Я не вижу свою пижаму. Куда он ее дел? Хватаю его рубашку, что заметила на краю кровати, прикрываюсь и бегу в ванную. Там отбрасываю ее, как змею, топчу ногами, заталкиваю за стиральную машину, закутываюсь в мамин халат и плачу, опускаясь на пол. Что делать? Кричать? Но в соседней квартире никого нет, уехали. Он может выломать дверь. Как мне защититься? Придвигаю к двери стиральную машину – больше баррикадироваться нечем. Вижу на полке ножницы, хватаю их. Руки дрожат. Боже, помоги мне не сделать этого. Помоги!
Несколько раз Степан приходит, дергает дверь, пинает, кричит. Ругательства как гвозди впиваются в дверь. Думаю, если бы не был так пьян, выбить ее ему ничего не стоило. Выключает свет в ванной – остаюсь в темноте. Слышу, как стучит бутылка о стакан, с грохотом летит на пол. Водка закончилась. Еще какое-то время несется брань. Потом – тишина.
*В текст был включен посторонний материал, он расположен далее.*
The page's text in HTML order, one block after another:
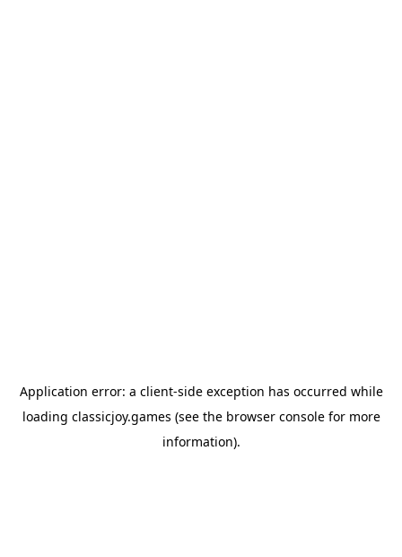
Application error: a client-side exception has occurred while
loading classicjoy.games (see the browser consolefor more
information).
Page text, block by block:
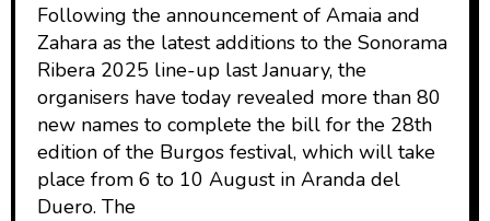
Following the announcement of Amaia and
Zahara as the latest additions to the Sonorama
Ribera 2025 line-up last January, the
organisers have today revealed more than 80
new names to complete the bill for the 28th
edition of the Burgos festival, which will take
place from 6 to 10 August in Aranda del
Duero. The
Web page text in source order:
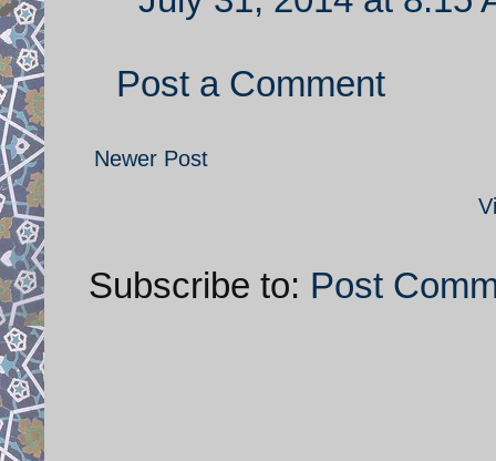
Post a Comment
Newer Post
Subscribe to: Post
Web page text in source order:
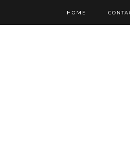
HOME
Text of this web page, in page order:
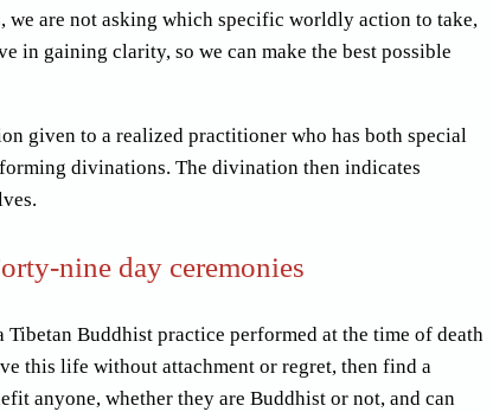
we are not asking which specific worldly action to take,
in gaining clarity, so we can make the best possible
given to a realized practitioner who has both special
divinations. The divination then indicates
nine day ceremonies
Tibetan Buddhist practice performed at the time of death
this life without attachment or regret, then find a
anyone, whether they are Buddhist or not, and can
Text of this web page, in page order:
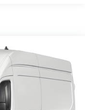
Headlamps
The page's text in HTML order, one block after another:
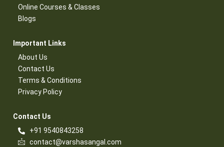
Online Courses & Classes​
Blogs​
Important Links​
About Us
Contact Us​
Terms & Conditions​
Privacy Policy​
Contact Us​
+91 9540843258
contact@varshasangal.com
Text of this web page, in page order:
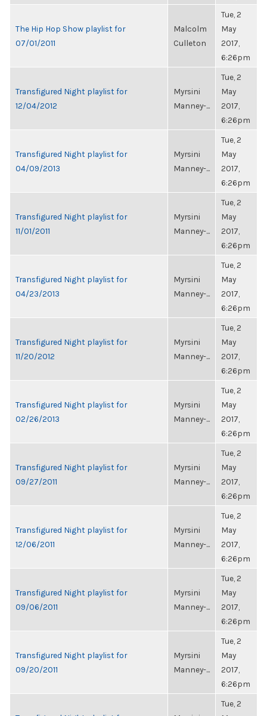
The Hip Hop Show playlist for
07/01/2011
Malcolm
Culleton
Tue, 2
May
2017,
6:26pm
Transfigured Night playlist for
12/04/2012
Myrsini
Manney-...
Tue, 2
May
2017,
6:26pm
Transfigured Night playlist for
04/09/2013
Myrsini
Manney-...
Tue, 2
May
2017,
6:26pm
Transfigured Night playlist for
11/01/2011
Myrsini
Manney-...
Tue, 2
May
2017,
6:26pm
Transfigured Night playlist for
04/23/2013
Myrsini
Manney-...
Tue, 2
May
2017,
6:26pm
Transfigured Night playlist for
11/20/2012
Myrsini
Manney-...
Tue, 2
May
2017,
6:26pm
Transfigured Night playlist for
02/26/2013
Myrsini
Manney-...
Tue, 2
May
2017,
6:26pm
Transfigured Night playlist for
09/27/2011
Myrsini
Manney-...
Tue, 2
May
2017,
6:26pm
Transfigured Night playlist for
12/06/2011
Myrsini
Manney-...
Tue, 2
May
2017,
6:26pm
Transfigured Night playlist for
09/06/2011
Myrsini
Manney-...
Tue, 2
May
2017,
6:26pm
Transfigured Night playlist for
09/20/2011
Myrsini
Manney-...
Tue, 2
May
2017,
6:26pm
Tue, 2

Трясусь и плачу от страха и унижения. Чувствую себя в гадком болоте, трясина затягивает по грудь. Голова гудит. Опасаюсь заснуть, но глаза не слушаются, слипаются. Туман болезненного сна окутывает меня.
Когда очнулась, маленькое окошко в моей темнице посветлело. Выйти боюсь. Смотрю в зеркало. Висок покраснел от его удара. Расплела косы, отделила пряди по обеим сторонам, подрезала – получилась длинная челка, она прикрыла виски. Нет, в школу так не могу идти, да еще опухшим лицом и покрасневшими глазами.
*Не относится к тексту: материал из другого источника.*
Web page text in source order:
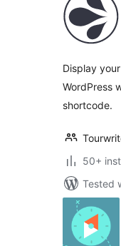
Display
WordPress
shortcode.
50+
Tested
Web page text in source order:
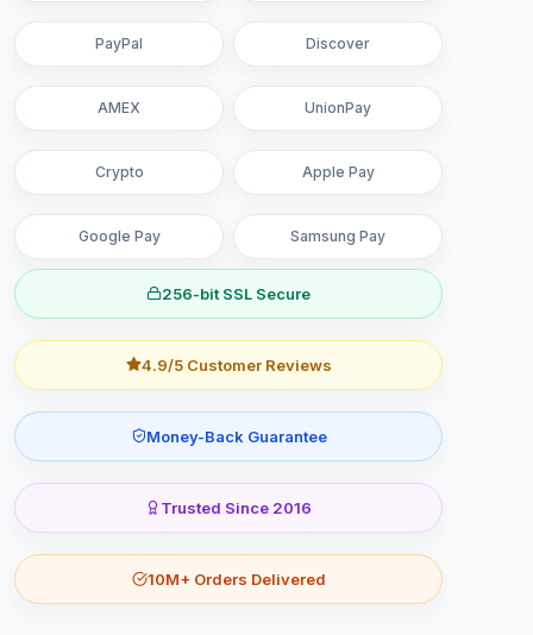
PayPal Discover
AMEX UnionPay
Crypto Apple Pay
Google Pay Samsung Pay
256-bit SSL Secure
4.9/5 Customer Reviews
Money-Back Guarantee
Trusted Since 2016
10M+ Orders Delivered
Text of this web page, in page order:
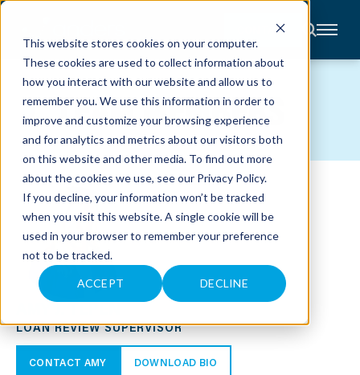
This website stores cookies on your computer.
These cookies are used to collect information about
how you interact with our website and allow us to
remember you. We use this information in order to
improve and customize your browsing experience
and for analytics and metrics about our visitors both
on this website and other media. To find out more
about the cookies we use, see our Privacy Policy.
If you decline, your information won’t be tracked
when you visit this website. A single cookie will be
used in your browser to remember your preference
not to be tracked.
ACCEPT DECLINE
CONTACT
About
Accounting
Advisory
Industries
Client
Center
C
A
R
E
S
E
E
N
TEAM MEMBERS
AMY J. TEPEN
LOAN REVIEW SUPERVISOR
CONTACT AMY DOWNLOAD BIO
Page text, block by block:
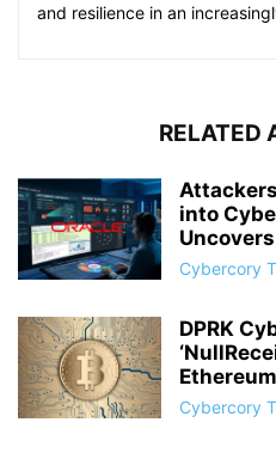
and resilience in an
RELATED
into
Cybercory
DPRK
Cybercory
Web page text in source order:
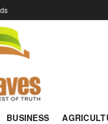
BUSINESS
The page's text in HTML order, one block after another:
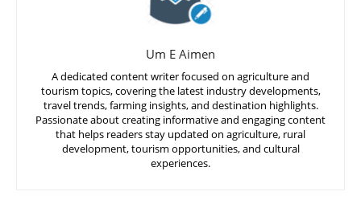
Um E Aimen
A dedicated content writer focused on agriculture and
tourism topics, covering the latest industry developments,
travel trends, farming insights, and destination highlights.
Passionate about creating informative and engaging content
that helps readers stay updated on agriculture, rural
development, tourism opportunities, and cultural
experiences.
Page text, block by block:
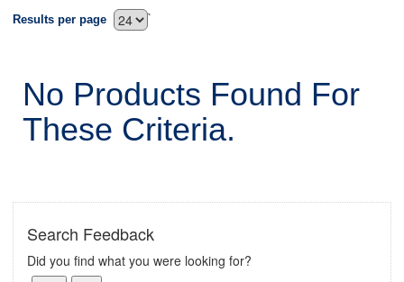
`
Results per page
No Products Found For
These Criteria.
Search Feedback
Did you find what you were looking for?

Жду. Прислушиваюсь. Тихо. Отодвигаю стиральную машину, осторожно открываю дверь, ступаю на цыпочках. Меня качает, придерживаюсь за стенку. Слышу прерывистый храп из моей комнаты. Заглядываю. Спит на кровати, рука свешивается, рот открыт. Мерзкий запах алкоголя и пота вызывает брезгливость. Стараясь не шуметь, одеваюсь и выхожу на улицу. Солнце бледное, небо хмурое. От холодного ветра слезятся глаза.
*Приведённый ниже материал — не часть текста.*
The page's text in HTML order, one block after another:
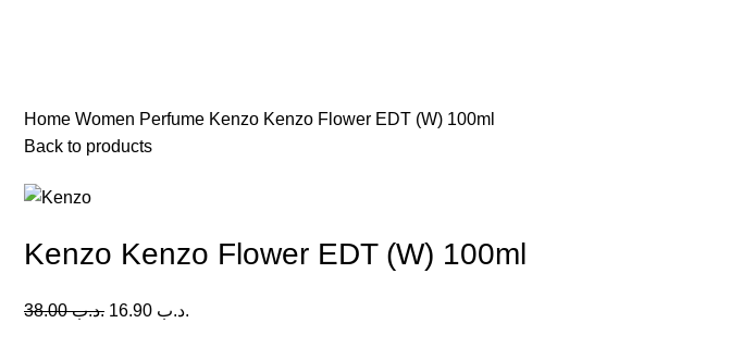
Home Women Perfume Kenzo Kenzo Flower EDT (W) 100ml
Back to products
Kenzo Kenzo Flower EDT (W) 100ml
.د.ب38.00 .د.ب
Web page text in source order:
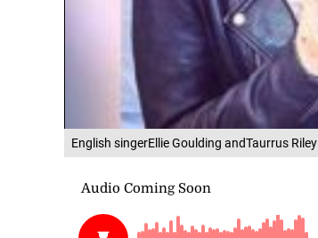
English singerEllie Goulding andTaurrus Riley
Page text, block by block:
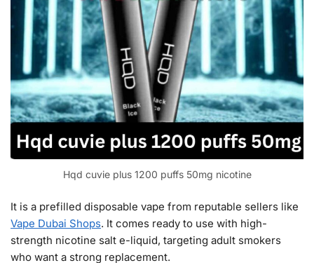
Hqd cuvie plus 1200 puffs 50mg nicotine
It is a prefilled disposable vape from reputable sellers like
Vape Dubai Shops. It comes ready to use with high-
strength nicotine salt e-liquid, targeting adult smokers
who want a strong replacement.
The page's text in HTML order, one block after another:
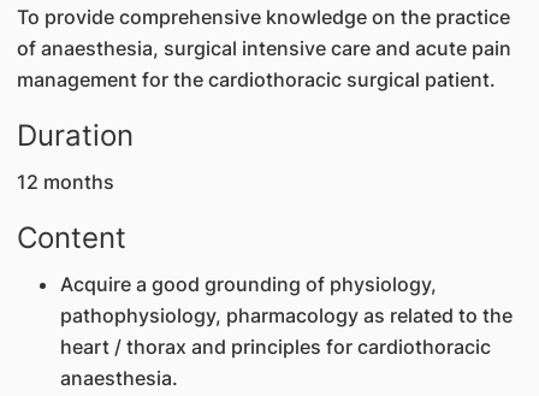
To provide comprehensive knowledge on the practice
of anaesthesia, surgical intensive care and acute pain
management for the cardiothoracic surgical patient.
Duration
12 months
Content
Acquire a good grounding of physiology,
pathophysiology, pharmacology as related to the
heart / thorax and principles for cardiothoracic
anaesthesia.

Еду в поселок. «Не надо пугать бабушку и дедушку, – думаю я. – Но как? Что же я им скажу? Почему не в школе?»
Захожу во двор, бабушка возле летней кухни. Увидев меня, ахнула, подбежала.
– Что случилось? И что ты сделала с волосами? – Увидев синяк, заплакала. – Дедушке не показывай, он его убьет, грех на душу.
Из кухни вышел дед.
– Что, опять запил? – сказал он сердито. – Толку с ним не будет.
– Да, пьяный утром пришел, – приходится лгать. – Ругался всякими словами, я испугалась.
– Он тебя не тронул? – спрашивает бабушка, когда мы остаемся одни.
– Нет, – отвечаю, наклоняясь к тарелке. Мне стыдно об этом говорить, не то что представить. – Пытался… – Я плачу.
– О господи, – закачала она головой. – Поживи здесь. В школу на автобусе поездишь. Ничего, пораньше будешь просыпаться. Не переживай, Верочка, мама поправится. Вчера я ездила к ней в больницу. Сказали, через неделю выпишут. К вам не зашла, ты в школе была.
Дедушка затопил для меня баню. Я безжалостно тру себя мочалкой, кажется, скоро кожу сдеру, но не могу избавиться от омерзительного ощущения рук отчима, его запаха. Знаю, с тела это уйдет, но как избавиться от того, что в душе? Хорошо бы иметь в памяти ячейку «Сброшенное и забытое».
Ночью бабушка легла со мной. Я вдыхала ее запах, держала, как в детстве, за руку, а она гладила меня по голове, что-то приговаривала: с этими словами, похожими на молитву, я и заснула.
В день выписки мамы мы с бабушкой рано утром приехали в нашу квартиру. Степана не было. Открыли окна, чтобы выгнать стойкий запах алкоголя, выбросили бутылки и мусор, перемыли посуду. Я занялась полами и стиркой. Под кроватью нашла кулон с фениксом и заплакала. Хорошо, что бабушка не видела моих слез – она готовила обед.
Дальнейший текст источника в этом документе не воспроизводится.